Clashes between law enforcement and protesters escalated into the evening, with authorities firing multiple rounds of tear gas, along with rubber bullets and flash grenades. Protesters dispersed from areas hit by tear gas were quickly regrouping, and retaliating by throwing water bottles and launching fireworks. At a strip mall near the police station, looters broke into a Dollar Tree store.
Earlier in the day, police erected a fence and concrete barricades around the building's perimeter, and it was ringed by uniformed soldiers of the Minnesota National Guard and Minnesota State Patrol officers, who were ramping up their presence at potential hot spots throughout the metro at the direction of Gov. Tim Walz.
The governor instituted a 7 p.m. to 6 a.m. curfew for Hennepin, Ramsey, Anoka and Dakota counties. By shortly before 8 p.m., police outside their station began to warn demonstrators, who still numbered in the hundreds, that they were in violation of curfew. Officers began to move toward the fence in formation and issued orders to disperse.

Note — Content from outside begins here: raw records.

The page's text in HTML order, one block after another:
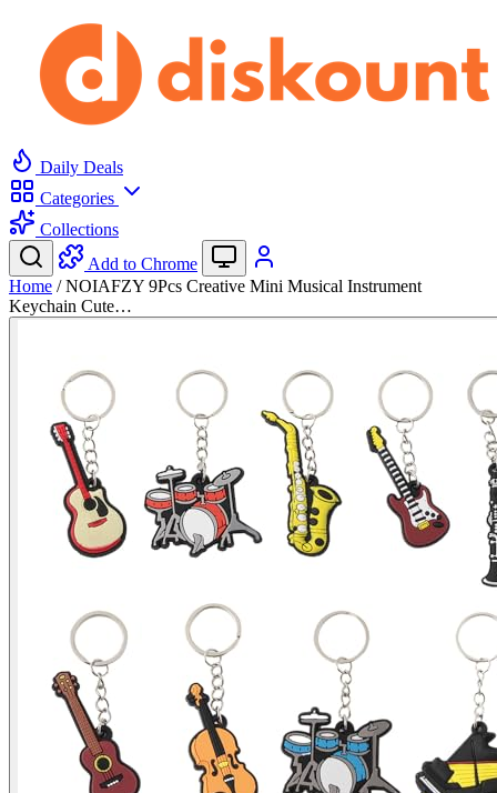
Daily Deals
Categories
Collections
Add to Chrome
Home / NOIAFZY 9Pcs Creative Mini Musical Instrument
Keychain Cute…

Earlier Monday evening, at least 300 gathered at a dinnertime vigil for Daunte Wright, 20, at the site where he was shot in the chest a day earlier during a traffic stop. Brooklyn Center Police Chief Tim Gannon said the officer appeared to have fired her gun accidentally when intending to fire a Taser.
"I just need everyone to know that he was my life. He was my son," Wright's mother, Katie Wright, said at the vigil. "And I can never get that back. Because of a mistake? Because of an accident?"
Coming amid the high-profile criminal trial of former Minneapolis police officer Derek Chauvin in George Floyd's death, Wright's death in the suburb directly north of Minneapolis ignited a clash late Sunday between demonstrators and law enforcement officers. There were also scattered reports of looting.
Walz and other local leaders urged peaceful protests while vowing consequences for those who damage property.
"You cannot honor the memory of George Floyd, you cannot honor the memory of Daunte Wright by wreaking havoc in the communities they called home," St. Paul Mayor Melvin Carter said at an afternoon briefing. Business owners across the metro scrambled to close early.
At the Brooklyn Center vigil, near the corner of 63rd Avenue and Orchard Avenue North, activists brought in the large wooden fist that for much of the past year sat at 38th Street and Chicago Avenue, where Floyd was killed last May. A metal replica now stands where the original once did.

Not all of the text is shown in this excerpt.